33 responses to “‘Drop From Peak Chart’ and Recent Market Action – Paint Dries Faster In Vancouver!

  1. Pretzels...thirsty

    I see at least a 40 percent correction and would not be surprised if it is by the end of this year. Fear trumps greed
    The “million dollar” homes in east and south Vancouver are realistically around 600K taking into account other factors such as rent to price ratio, economic fundamentals (lack of), and average earnings.

    • Even Las Vegas didn’t drop that fast, and that market was full of speculators from California who couldn’t afford the bubbly prices of investment properties at home.

      No, it’ll grind down. People with negative equity can’t sell unless they can bring the difference to the closing table. Others figure things will correct quickly and start going up again (see Royal LePage’s Phil Soper, who says that nationally we’re already halfway through a 12 month slump. Whatever, Phil; just keep sending me my dividend cheques!), or that the government will step in with… something. China’s picking up, US homebuilding (thus BC lumber sales) are picking up, and there’s probably 20 other reasons optimists are relying on to avoid thinking about the unthinkable. Price dissemination is slower than in the stock market. There’s no public bid, only public asks.

      The next stage might see some real estate agents start to (selectively or otherwise) turn down new listings.

      • Pretzels...thirsty

        I don’t disagree with you, but “its different here” 🙂

        I have lived in many different parts of the continent and the prices here are so out of touch with reality (like a huge ponzi scheme) that a 40 percent correction equivalent to 15-20 percent correction in places like California or even Las Vegas.
        I think that the bottom will fall quickly followed by a long descent.

      • Good point about Realtors, Ralph. They can only stretch themselves so far in a slow sales environment and unless revenue is coming in they won’t be anxious to do any listings where vendors are not motivated and pricing according to what the market is demanding…..ergo, if a vendor won’t relent on expectations of price that the realtor knows is out of touch then they won’t go to the trouble to do the listing.

        Reality is about to set in as sellers get the heave-ho from agents.

  2. “after 5 years of slaving the mortgage payments, the person that made the most money was Rennie himself”
    Not bad for a high school drop out!

  3. The drop from peak charts come, at earlier instances, from seattlebubble’s The Tim.

    Vancouver tends to have more seasonal fluctuation than other areas, on that note look at Seattle for larger seasonal effects.

  4. The numbers tend to say less as market forces take over. From here on, it’s all about confidence and future price expectations. A home is worth $0 until it’s sold. That’s the way I see it.

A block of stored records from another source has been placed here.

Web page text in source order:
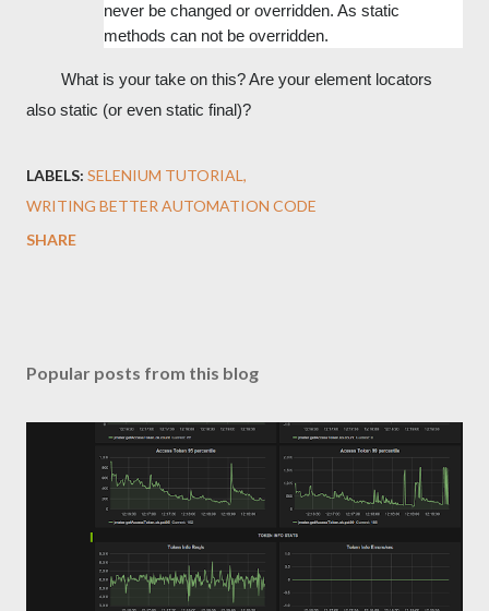
never be changed or overridden. As static
methods can not be overridden.
also static (or even static final)?
LABELS: SELENIUM TUTORIAL
WRITING BETTER AUTOMATION CODE
SHARE
Popular posts from this blog
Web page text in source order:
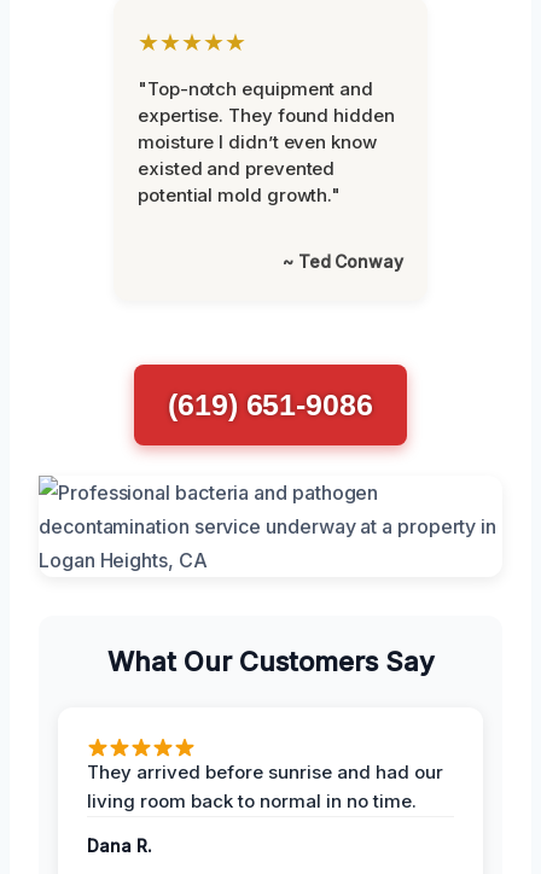
★★★★★
"Top-notch equipment and
expertise. They found hidden
moisture I didn’t even know
existed and prevented
potential mold growth."
~ Ted Conway
(619) 651-9086
What Our Customers Say
They arrived before sunrise and had our
living room back to normal in no time.
Dana R.
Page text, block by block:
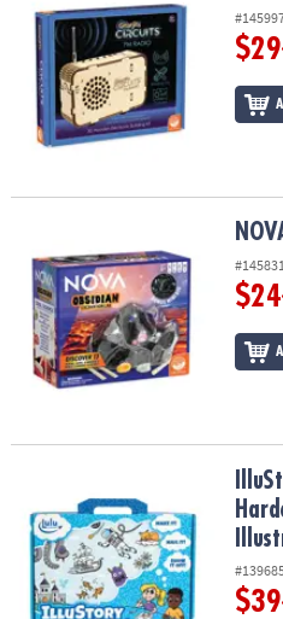
$29
NOVA Obsidian Excavation Lab
$24
IlluStory Kids Create-Your-Own
$39
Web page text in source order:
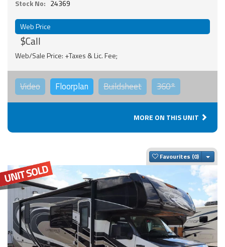
Stock No: 24369
Web Price
$Call
Web/Sale Price: +Taxes & Lic. Fee;
Video Floorplan Buildsheet 360°
MORE ON THIS UNIT
Favourites
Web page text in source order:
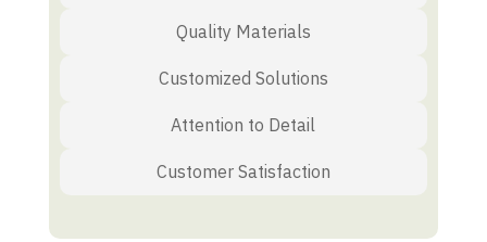
Quality Materials
Customized Solutions
Attention to Detail
Customer Satisfaction
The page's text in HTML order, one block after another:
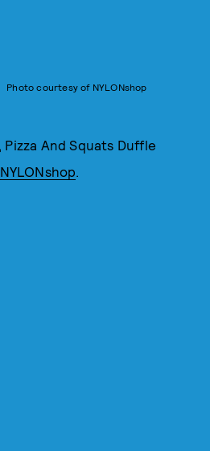
Photo courtesy of NYLONshop
, Pizza And Squats Duffle
NYLONshop
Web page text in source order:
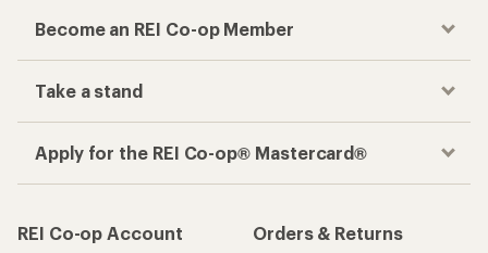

  5. Wow. That was quite the post, Vreaa. I loved the chart (a picture paints a thousand words) and all the detail offered by yvr2zrh and observer. Great work you guys.

  6. The overall pattern of the chart seems to show a slow grind down for the first 16 months or so, and then the dam bursts and many cities go into freefall for about 20 months, before bottoming and going sideways, or staging a modest recovery, for the final 12 months. That would be consistent with an initial stalemate period during which a number of sellers are holding out, hanging on, exhibiting denial etc., before a critical mass of those who have to sell builds up, the direction of the market is no longer deniable, and the rush for the exits begins. The bottoming occurs when fundamentals begin to reassert themselves.

    • Top to bottom or top to “flat” seems to take between 30 to 36 months (2.5 to 3 years).
      I can live with that. 8 months are behind us, so that gives us 22 to 28 months to go. 2015 could be a good time to buy, unless some miracle blows more hot air into our real estate “balloon”

    • Good analysis, except for that last part. While fundamentals played a part, the primary reason US house prices stopped their fall in 2009 was the massive liquidity injection by central banks. In a globally coordinated effort, central banks around the world torpedoed interest rates at the same time that their respective governments pushed through large fiscal stimulus plans. The net result was a “bounce” in prices around the world. See the graph below for a good “birds-eye” perspective of what really stopped prices from plummeting worldwide:

    • Looking at that chart, and at the excessive male population of Gen Z . . . does immigration Canada try for any sort of gender balance?

      I’m guessing that’s where the imbalance is coming from, more males immigrating that females. Much of the world has surplus males who would be motivated to move to find mates.

      • Ralph Cramdown

        Males always outnumber females at birth. Recently however, scientists have shown that ultrasound appears to have severely deleterious effects on female foetuses of South Asian and Korean descent.

      • So they are coming to Canada to find girlfriends, AG? Good luck with that. Canadian women are impossibly stuck up and demanding. Is it any wonder so many of them live alone with a cat?

      • Ralph, that was exactly my question. In western countries sex selection tends to favor girls, not boys, so my assumption for the skew to boys which seems in excess of the natural 1% or so was due to immigration. Just wondering if anyone knew of any official analysis on that. Or if Canada had a policy to keep things balanced, given the large impact immigration has on the country. If not, you could be importing the upheaval that comes with this gender time bomb.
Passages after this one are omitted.